# Temple Anyone?



## MDizzy (Apr 20, 2009)

People always seem to forget that Temple University has a film program at all. I've infinite threads on NYU, USC, etc but maybe one or two on Temple. The Grad program is apparently ranked Top 10, but what about the Undergrad program? Anyone here attend or thinking about attending? Anyone?


----------



## MDizzy (Apr 24, 2009)

Guess not huh lol?


----------



## Jayimess (Apr 25, 2009)

There are plenty of discussions re: Temple on this site.


----------



## MDizzy (Jul 17, 2009)

I just finished my Orentation at Temple (I didn't mention I was going there, but that had been why I asked lol) and I hate to say but I'm already getting bad vibes...

I heard there was somewhere around over 100 Freshman film majors (and temple says about 700 undergrads total). Considering a lot of schools (especially the "big" ones) dont accept more than...40ish freshman, 100+ seems like a LOT. I mean I wont even be able to take the 2nd film course I needed (or more so wanted) to. Now my I have to try to fit all 3 of the 4 foundation film courses into my 2nd semester :/

Yeah, I know, I'm haven't even started classes yet, but I already feel like this school might be a little too liberal in its admissions process and I fear the whole program may be that way.

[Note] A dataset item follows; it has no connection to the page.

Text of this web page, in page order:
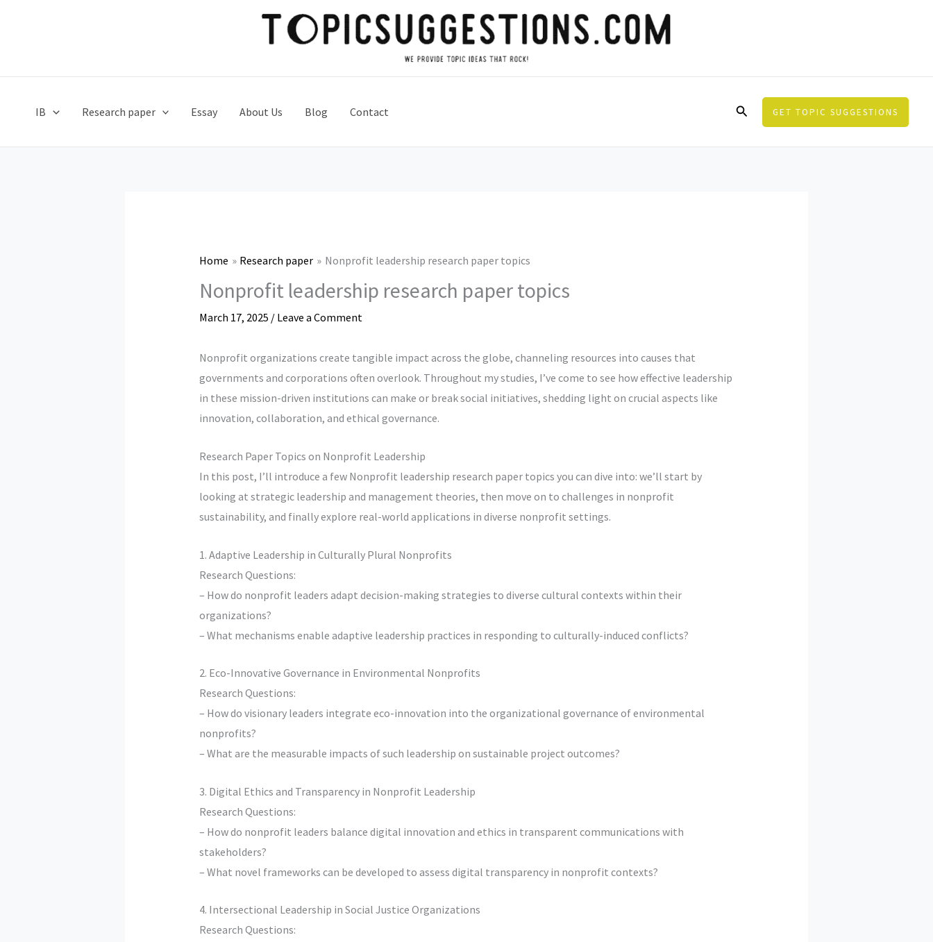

PS: For anyone who cares I will be updating this thread or maybe starting a blog throughout my school year because I know how it felt not knowing wtf this school was actually all about.


----------



## MDizzy (Jan 4, 2010)

I did say I was going to update this if anyone cared...so if anyone cares:

I just finished my first semester here at Temple and I must say my opinion has changed a little bit. I still feel the program is too large and its easy to get lost however, if you play it right I believe Temple can be a great school.

1. Talk your way into Media Arts Combined. Its a Temple's freshman production course but accelerated and more personalized. After you take it you can move on to sophomore level production courses in your 2nd semester. 
2. Talk to the juniors, seniors, and even grad students. Work with them as a PA, boom op, clapper, whatever. They'll teach you more than you'll learn in your freshman classes in terms of production.
3. If its possible when you get here...get a job at the equipment office. Its a great place to work aside from dealing with the 70+ people trying to check out equipment lol

From what I've seen and heard from Temple upperclassmen here, the program can definitely hold its own vs any other program in the country, but a lot more liberal and bureaucratic in the way its run. But its kind of like the film industry, if you've got some talent, work hard, and network with the right people you'll get a great payoff.


----------



## Leorie (Dec 4, 2013)

So after 3 or 4 years at that school (planning on transferring into temple for the fall for the film program) Wondering if you can update me on the experience


----------